> [Exercise]:
Each line below is to be set down again exactly.

> [Information shown]:
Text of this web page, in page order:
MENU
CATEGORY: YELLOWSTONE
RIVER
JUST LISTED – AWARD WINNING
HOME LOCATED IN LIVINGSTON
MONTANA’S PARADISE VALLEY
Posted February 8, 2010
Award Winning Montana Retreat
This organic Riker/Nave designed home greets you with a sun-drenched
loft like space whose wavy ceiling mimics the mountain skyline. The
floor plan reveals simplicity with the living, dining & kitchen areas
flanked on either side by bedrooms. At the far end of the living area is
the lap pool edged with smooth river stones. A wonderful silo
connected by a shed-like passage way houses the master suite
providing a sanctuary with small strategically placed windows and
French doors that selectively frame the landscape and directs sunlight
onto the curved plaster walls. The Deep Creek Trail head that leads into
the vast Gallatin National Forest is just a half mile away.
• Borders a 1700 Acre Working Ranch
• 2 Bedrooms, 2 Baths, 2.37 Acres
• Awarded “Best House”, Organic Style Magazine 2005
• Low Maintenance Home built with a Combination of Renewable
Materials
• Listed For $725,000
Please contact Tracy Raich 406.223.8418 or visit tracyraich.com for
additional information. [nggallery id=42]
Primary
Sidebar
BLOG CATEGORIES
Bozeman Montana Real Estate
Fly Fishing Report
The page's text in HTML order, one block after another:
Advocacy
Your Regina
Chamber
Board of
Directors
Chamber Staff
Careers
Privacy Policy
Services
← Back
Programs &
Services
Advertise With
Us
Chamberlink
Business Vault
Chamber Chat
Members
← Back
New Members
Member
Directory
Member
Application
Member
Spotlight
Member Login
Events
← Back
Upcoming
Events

> [Result for this task]:
Text of this web page, in page order:
MENU
CATEGORY: YELLOWSTONE
RIVER
JUST LISTED – AWARD WINNING
HOME LOCATED IN LIVINGSTON
MONTANA’S PARADISE VALLEY
Posted February 8, 2010
Award Winning Montana Retreat
This organic Riker/Nave designed home greets you with a sun-drenched
loft like space whose wavy ceiling mimics the mountain skyline. The
floor plan reveals simplicity with the living, dining & kitchen areas
flanked on either side by bedrooms. At the far end of the living area is
the lap pool edged with smooth river stones. A wonderful silo
connected by a shed-like passage way houses the master suite
providing a sanctuary with small strategically placed windows and
French doors that selectively frame the landscape and directs sunlight
onto the curved plaster walls. The Deep Creek Trail head that leads into
the vast Gallatin National Forest is just a half mile away.
• Borders a 1700 Acre Working Ranch
• 2 Bedrooms, 2 Baths, 2.37 Acres
• Awarded “Best House”, Organic Style Magazine 2005
• Low Maintenance Home built with a Combination of Renewable
Materials
• Listed For $725,000
Please contact Tracy Raich 406.223.8418 or visit tracyraich.com for
additional information. [nggallery id=42]
Primary
Sidebar
BLOG CATEGORIES
Bozeman Montana Real Estate
Fly Fishing Report
The page's text in HTML order, one block after another:
Advocacy
Your Regina
Chamber
Board of
Directors
Chamber Staff
Careers
Privacy Policy
Services
← Back
Programs &
Services
Advertise With
Us
Chamberlink
Business Vault
Chamber Chat
Members
← Back
New Members
Member
Directory
Member
Application
Member
Spotlight
Member Login
Events
← Back
Upcoming
Events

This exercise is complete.